So, I spent the whole afternoon staring at pictures of Andrew Cuomo. Yeah, the governor. And let me tell you, it was a weird day.
It all started this morning when I stumbled upon this article talking about Cuomo’s, uh, “prominent” nipples. I know, right? Who would have thought that’d be a thing? But apparently, the internet went wild last week, speculating whether the governor had nipple piercings. I saw some pictures of him in a white polo, and honestly, it did look a little suspicious.

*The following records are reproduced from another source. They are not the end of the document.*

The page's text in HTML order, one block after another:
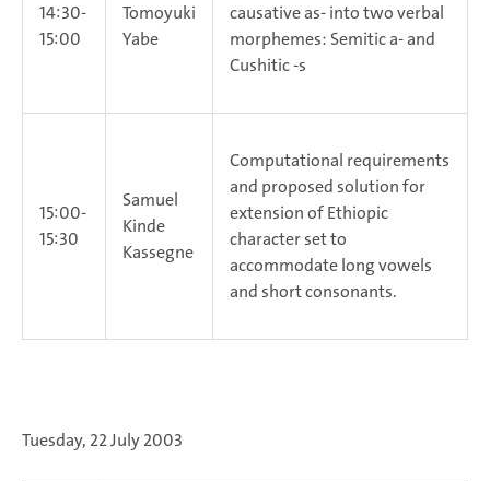
14:30-
15:00
Tomoyuki
Yabe
causative as- into two verbal
morphemes: Semitic a- and
Cushitic -s
15:00-
15:30
Samuel
Kinde
Kassegne
Computational requirements
and proposed solution for
extension of Ethiopic
character set to
accommodate long vowels
and short consonants.
Tuesday, 22 July 2003

Being the curious (and easily distracted) person I am, I decided to do some digging. I started with a simple Google search, and bam! Thousands of pictures of the guy flooded my screen. I clicked through, like, a million photos on his Flickr, trying to get a closer look. Some people online were joking that he looked like he was ready to hit a Jersey Shore nightclub. I gotta say, the thought did cross my mind.

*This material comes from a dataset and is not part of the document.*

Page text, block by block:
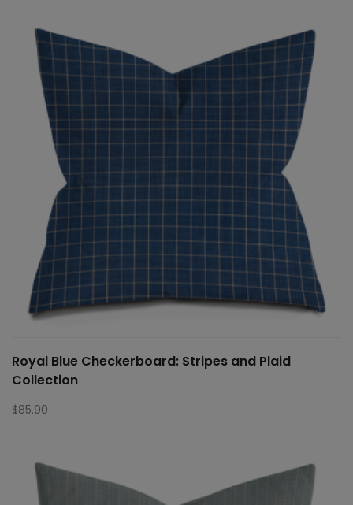
Royal Blue Checkerboard: Stripes and Plaid
Collection
$85.90

- First, I went down a rabbit hole of articles and social media posts about it.
- Then, I looked at more photos.
- Finally, I read that someone named Brittany Commisso was involved somehow, but that’s a whole other story.
There was even this one article claiming he groped a woman’s breast, which is super serious and not at all related to nipple rings, but it just shows how crazy things can get online.
I even found this one blog, I think it was called Gizmodo, where this guy, Hudson Hongo, was arguing against the nipple ring theory. He actually made some pretty good points. By the end of the day, I was pretty sure the whole thing was just a big misunderstanding. I felt like I wasted my time.
The Takeaway
It’s crazy how one little thing, like a few photos, can spark so much speculation and turn into a whole internet phenomenon. In the end, I think it was a lot of fuss about nothing. But hey, at least I got a good laugh out of it. And a reminder to maybe not spend so much time looking at pictures of politicians’ chests.